From: Nigel Croxon <ncroxon@redhat.com>
To: Yu Kuai <yukuai1@huaweicloud.com>,
linux-raid@vger.kernel.org, Heinz Mauelshagen <heinzm@redhat.com>,
Xiao Ni <xni@redhat.com>,
song@kernel.org, "yukuai (C)" <yukuai3@huawei.com>
Subject: Re: regression: CPU soft lockup with raid10: check slab-out-of-bounds in md_bitmap_get_counter
Date: Thu, 25 Apr 2024 08:10:20 -0400 [thread overview]
Message-ID: <14c84bbe-88e3-4ab4-afcc-2fef6397d6f4@redhat.com> (raw)
In-Reply-To: <75f30327-67b5-eca5-5cc8-f821ff0aeee7@huaweicloud.com>
On 4/24/24 2:57 AM, Yu Kuai wrote:
> Hi, Nigel
>
> 在 2024/04/21 20:30, Nigel Croxon 写道:
>>
>> On 4/20/24 2:09 AM, Yu Kuai wrote:
>>> Hi,
>>>
>>> 在 2024/04/20 3:49, Nigel Croxon 写道:
>>>> There is a problem with this commit, it causes a CPU#x soft lockup
>>>>
>>>> commit 301867b1c16805aebbc306aafa6ecdc68b73c7e5
>>>> Author: Li Nan <linan122@huawei.com>
>>>> Date: Mon May 15 21:48:05 2023 +0800
>>>> md/raid10: check slab-out-of-bounds in md_bitmap_get_counter
>>>>
>>>
>>> Did you found this commit by bisect?
>>>
>> Yes, found this issue by bisecting...
>>
>>>> Message from syslogd@rhel9 at Apr 19 14:14:55 ...

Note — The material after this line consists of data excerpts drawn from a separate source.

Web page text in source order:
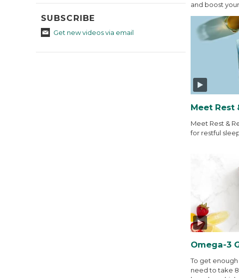
and boost
Meet Rest
Meet Rest &
for restful sleep
Omega-3
To get enough
need to take
SUBSCRIBE
Get new videos via email
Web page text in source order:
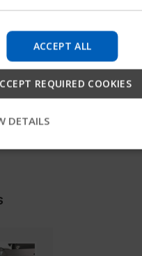
and find device support.
Start
ACCEPT ALL
REQUIRED COOKIES
DETAILS
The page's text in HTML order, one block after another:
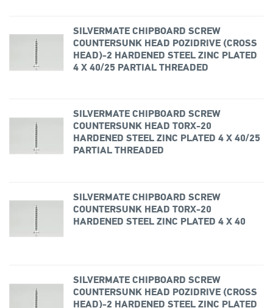
SILVERMATE CHIPBOARD SCREW
COUNTERSUNK HEAD POZIDRIVE (CROSS
HEAD)-2 HARDENED STEEL ZINC PLATED
4 X 40/25 PARTIAL THREADED
SILVERMATE CHIPBOARD SCREW
COUNTERSUNK HEAD TORX-20
HARDENED STEEL ZINC PLATED 4 X 40/25
PARTIAL THREADED
SILVERMATE CHIPBOARD SCREW
COUNTERSUNK HEAD TORX-20
HARDENED STEEL ZINC PLATED 4 X 40
SILVERMATE CHIPBOARD SCREW
COUNTERSUNK HEAD POZIDRIVE (CROSS
HEAD)-2 HARDENED STEEL ZINC PLATED
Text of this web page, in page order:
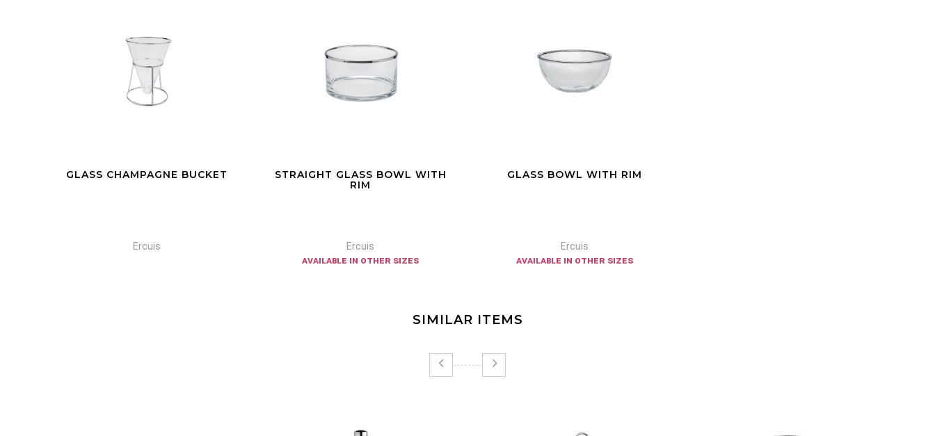
GLASS CHAMPAGNE BUCKET
Ercuis
STRAIGHT GLASS BOWL WITH
RIM
Ercuis
available in other sizes
GLASS BOWL WITH RIM
Ercuis
available in other sizes
SIMILAR ITEMS
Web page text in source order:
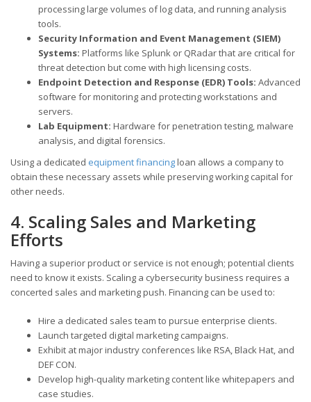
processing large volumes of log data, and running analysis
tools.
Security Information and Event Management (SIEM)
Systems: Platforms like Splunk or QRadar that are critical for
threat detection but come with high licensing costs.
Endpoint Detection and Response (EDR) Tools: Advanced
software for monitoring and protecting workstations and
servers.
Lab Equipment: Hardware for penetration testing, malware
analysis, and digital forensics.
Using a dedicated equipment financingloan allows a company to
obtain these necessary assets while preserving working capital for
other needs.
4. Scaling Sales and Marketing
Efforts
Having a superior product or service is not enough; potential clients
need to know it exists. Scaling a cybersecurity business requires a
concerted sales and marketing push. Financing can be used to:
Hire a dedicated sales team to pursue enterprise clients.
Launch targeted digital marketing campaigns.
Exhibit at major industry conferences like RSA, Black Hat, and
DEF CON.
Develop high-quality marketing content like whitepapers and
case studies.
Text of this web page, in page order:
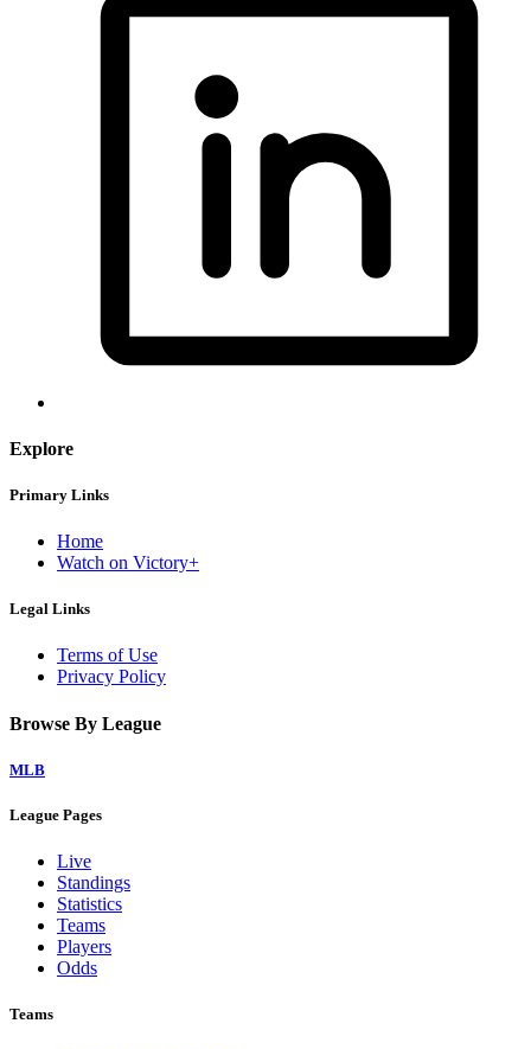
Explore
Primary Links
Home
Watch on Victory+
Legal Links
Terms of Use
Privacy Policy
Browse By League
MLB
League Pages
Live
Standings
Statistics
Teams
Players
Odds
Teams
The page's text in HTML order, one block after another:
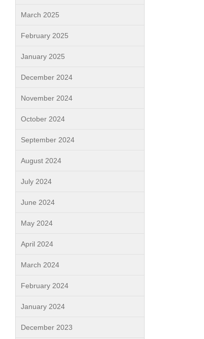
March 2025
February 2025
January 2025
December 2024
November 2024
October 2024
September 2024
August 2024
July 2024
June 2024
May 2024
April 2024
March 2024
February 2024
January 2024
December 2023
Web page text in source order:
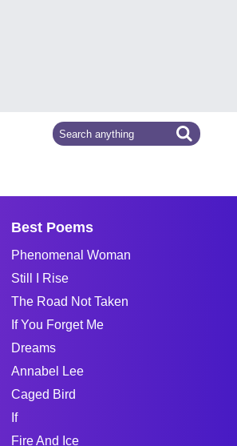
Best Poems
Phenomenal Woman
Still I Rise
The Road Not Taken
If You Forget Me
Dreams
Annabel Lee
Caged Bird
If
Fire And Ice
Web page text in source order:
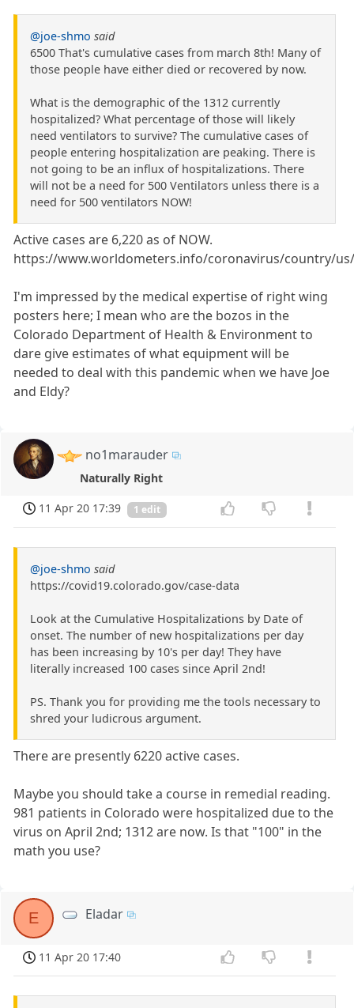
@joe-shmo said
6500 That's cumulative cases from march 8th! Many of
those people have either died or recovered by now.
What is the demographic of the 1312 currently
hospitalized? What percentage of those will likely
need ventilators to survive? The cumulative cases of
people entering hospitalization are peaking. There is
not going to be an influx of hospitalizations. There
will not be a need for 500 Ventilators unless there is a
need for 500 ventilators NOW!
Active cases are 6,220 as of NOW.
https://www.worldometers.info/coronavirus/country/
I'm impressed by the medical expertise of right wing
posters here; I mean who are the bozos in the
Colorado Department of Health & Environment to
dare give estimates of what equipment will be
needed to deal with this pandemic when we have Joe
and Eldy?
no1marauder
Naturally Right
11 Apr 20 17:39
1 edit
@joe-shmo said
https://covid19.colorado.gov/case-data
Look at the Cumulative Hospitalizations by Date of
onset. The number of new hospitalizations per day
has been increasing by 10's per day! They have
literally increased 100 cases since April 2nd!
PS. Thank you for providing me the tools necessary to
shred your ludicrous argument.
There are presently 6220 active cases.
Maybe you should take a course in remedial reading.
981 patients in Colorado were hospitalized due to the
virus on April 2nd; 1312 are now. Is that "100" in the
math you use?
E Eladar
11 Apr 20 17:40
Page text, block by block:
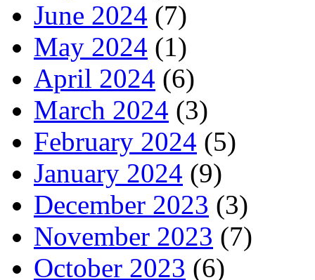
June 2024 (7)
May 2024 (1)
April 2024 (6)
March 2024 (3)
February 2024 (5)
January 2024 (9)
December 2023 (3)
November 2023 (7)
October 2023 (6)
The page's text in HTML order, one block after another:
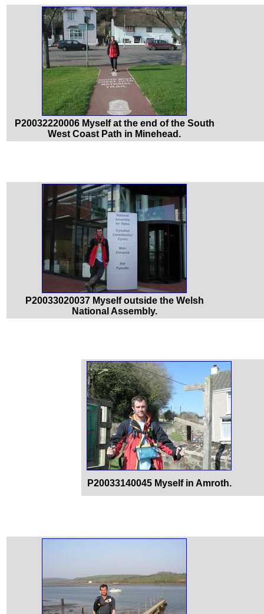
P20032220006 Myself at the end of the South
West Coast Path in Minehead.
P20033020037 Myself outside the Welsh
National Assembly.
P20033140045 Myself in Amroth.
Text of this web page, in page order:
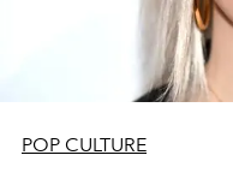
POP CULTURE
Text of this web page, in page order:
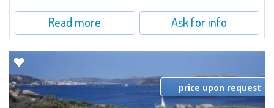
Read more Ask for info
price upon request
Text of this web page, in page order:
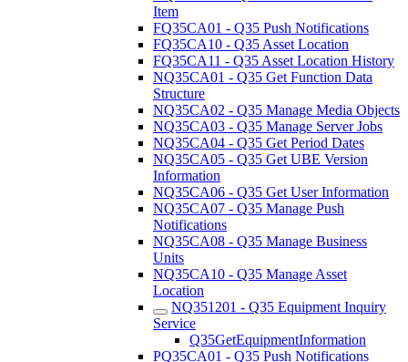
Item
FQ35CA01 - Q35 Push Notifications
FQ35CA10 - Q35 Asset Location
FQ35CA11 - Q35 Asset Location History
NQ35CA01 - Q35 Get Function Data
Structure
NQ35CA02 - Q35 Manage Media Objects
NQ35CA03 - Q35 Manage Server Jobs
NQ35CA04 - Q35 Get Period Dates
NQ35CA05 - Q35 Get UBE Version
Information
NQ35CA06 - Q35 Get User Information
NQ35CA07 - Q35 Manage Push
Notifications
NQ35CA08 - Q35 Manage Business
Units
NQ35CA10 - Q35 Manage Asset
Location
NQ351201 - Q35 Equipment Inquiry
Service
Q35GetEquipmentInformation
PQ35CA01 - Q35 Push Notifications
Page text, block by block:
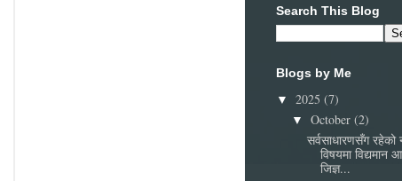
Search This Blog
Blogs by Me
▼ 2025 (7)
▼ October (2)
सर्वसाधारणसँग रहेको
विषयमा विद्यमान
जिज्ञ...
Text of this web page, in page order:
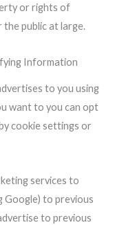
services to
Google) to previous
to previous
to you using
want to you can opt
cookie settings or
Information
or rights of
public at large.
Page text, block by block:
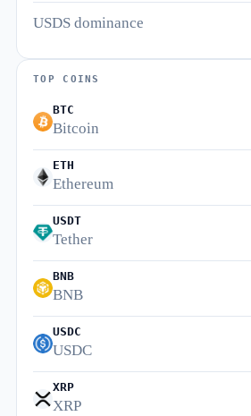
USDS dominance
TOP COINS
BTC
Bitcoin
ETH
Ethereum
USDT
Tether
BNB
BNB
USDC
USDC
XRP
XRP
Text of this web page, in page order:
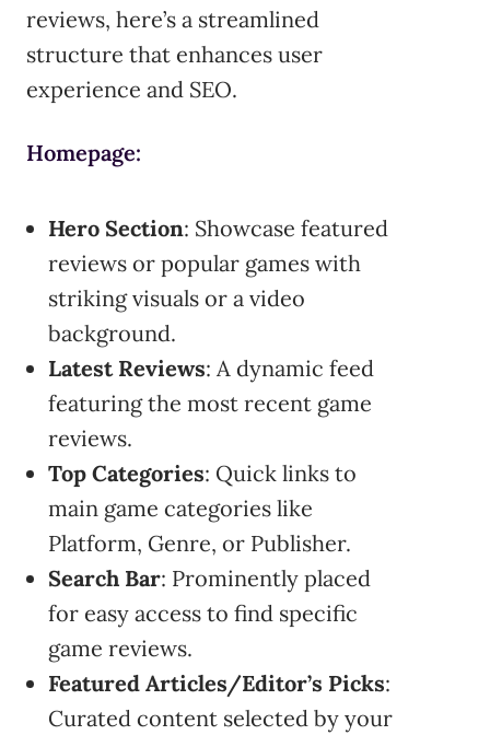
reviews, here’s a streamlined
structure that enhances user
experience and SEO.
Homepage:
Hero Section: Showcase featured
reviews or popular games with
striking visuals or a video
background.
Latest Reviews: A dynamic feed
featuring the most recent game
reviews.
Top Categories: Quick links to
main game categories like
Platform, Genre, or Publisher.
Search Bar: Prominently placed
for easy access to find specific
game reviews.
Featured Articles/Editor’s Picks:
Curated content selected by your
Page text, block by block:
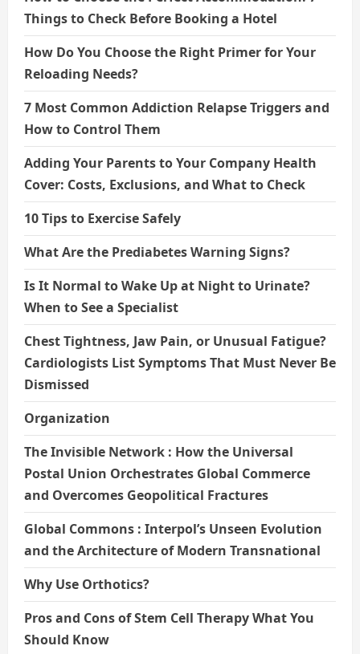
Things to Check Before Booking a Hotel
How Do You Choose the Right Primer for Your
Reloading Needs?
7 Most Common Addiction Relapse Triggers and
How to Control Them
Adding Your Parents to Your Company Health
Cover: Costs, Exclusions, and What to Check
10 Tips to Exercise Safely
What Are the Prediabetes Warning Signs?
Is It Normal to Wake Up at Night to Urinate?
When to See a Specialist
Chest Tightness, Jaw Pain, or Unusual Fatigue?
Cardiologists List Symptoms That Must Never Be
Dismissed
Organization
The Invisible Network : How the Universal
Postal Union Orchestrates Global Commerce
and Overcomes Geopolitical Fractures
Global Commons : Interpol’s Unseen Evolution
and the Architecture of Modern Transnational
Why Use Orthotics?
Pros and Cons of Stem Cell Therapy What You
Should Know

>>>> kernel:watchdog: BUG: soft lockup - CPU#3 stuck for 26s!
>>>> [mdX_resync:6976]
>>>>
>>>> dmesg:
>>>>
>>>> [ 104.245585] CPU: 7 PID: 3588 Comm: mdX_resync Kdump: loaded Not
>>>> tainted 6.9.0-rc4-next-20240419 #1
>>>> [ 104.245588] Hardware name: QEMU Standard PC (Q35 + ICH9, 2009),
>>>> BIOS 1.16.2-1.fc38 04/01/2014
>>>> [ 104.245590] RIP: 0010:_raw_spin_unlock_irq+0x13/0x30
>>>> [ 104.245598] Code: 00 00 00 00 00 66 90 90 90 90 90 90 90 90 90
>>>> 90 90 90 90 90 90 90 90 0f 1f 44 00 00 c6 07 00 90 90 90 fb 65 ff
>>>> 0d 95 9f 75 76 <74> 05 c3 cc cc cc cc 0f 1f 44 00 00 c3 cc cc cc cc
>>>> cc cc cc cc cc
>>>> [ 104.245601] RSP: 0018:ffffb2d74a81bbf8 EFLAGS: 00000246
>>>> [ 104.245603] RAX: 0000000000000000 RBX: 0000000001000000 RCX:
>>>> 000000000000000c
>>>> [ 104.245604] RDX: 0000000000000000 RSI: 0000000001000000 RDI:
>>>> ffff926160ccd200
>>>> [ 104.245606] RBP: ffffb2d74a81bcd0 R08: 0000000000000013 R09:
>>>> 0000000000000000
>>>> [ 104.245607] R10: 0000000000000000 R11: ffffb2d74a81bad8 R12:
>>>> 0000000000000000
>>>> [ 104.245608] R13: 0000000000000000 R14: ffff926160ccd200 R15:
>>>> ffff926151019000
>>>> [ 104.245611] FS: 0000000000000000(0000)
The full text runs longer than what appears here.